Moving with a Pet

If you are like us, your pet is a member of your family.  However, it is harder to explain to a pet than a child that the family is moving to a new home.  Moving with a pet can be stressful—not just for you, but also for your animal.  Green Valley Moving is here to help you reduce your pet’s worry during your move, as well as ensure the safety of your four-legged family during the journey.

Brewster, the Green Valley Mascot

Fender, the Marketing Guru

How to Reduce Your Pet's Stress

During Packing

This goes without saying, but the easiest way to not fret your pet is to have it at another location (such as a friend’s house or kennel) when the moving company comes for packing or pick-up.  Strangers being in your home and disturbing your belongings can be a huge trigger for animals, especially dogs.  A protective pet can also be a safety hazard for your movers.

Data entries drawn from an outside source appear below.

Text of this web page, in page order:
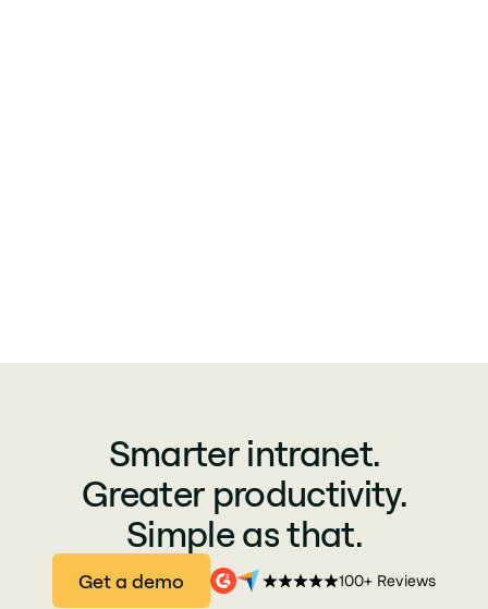
Smarter intranet.
Greater productivity.
Simple as that.
Get a demo 100+ Reviews
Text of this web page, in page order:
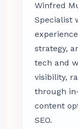
Winfred
Specialist
strategy,
tech and
visibility,
through
content
SEO.
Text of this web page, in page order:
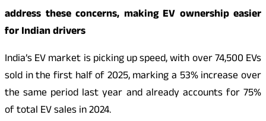
address these concerns, making EV ownership easier
for Indian drivers
India’s EV market is picking up speed, with over 74,500 EVs
sold in the first half of 2025, marking a 53% increase over
the same period last year and already accounts for 75%
of total EV sales in 2024.
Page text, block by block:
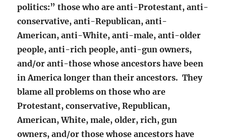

If you are packing yourself, this can also be surprisingly stressful for pet (especially if it has moved before).  As you pack, reassure your pet and take small breaks to play with toys, feed snacks, and go for walks or exercise.  1-on-1 attention can be comforting for your four-legged family and reduce the worry that “mom/dad is leaving me.”

Some animals are naturally more anxious, and talking to a veterinarian about medicinal help may be a good idea.  Some pets lose interest in food and water when stressed, so being proactive can be a matter of health or sickness for your pet.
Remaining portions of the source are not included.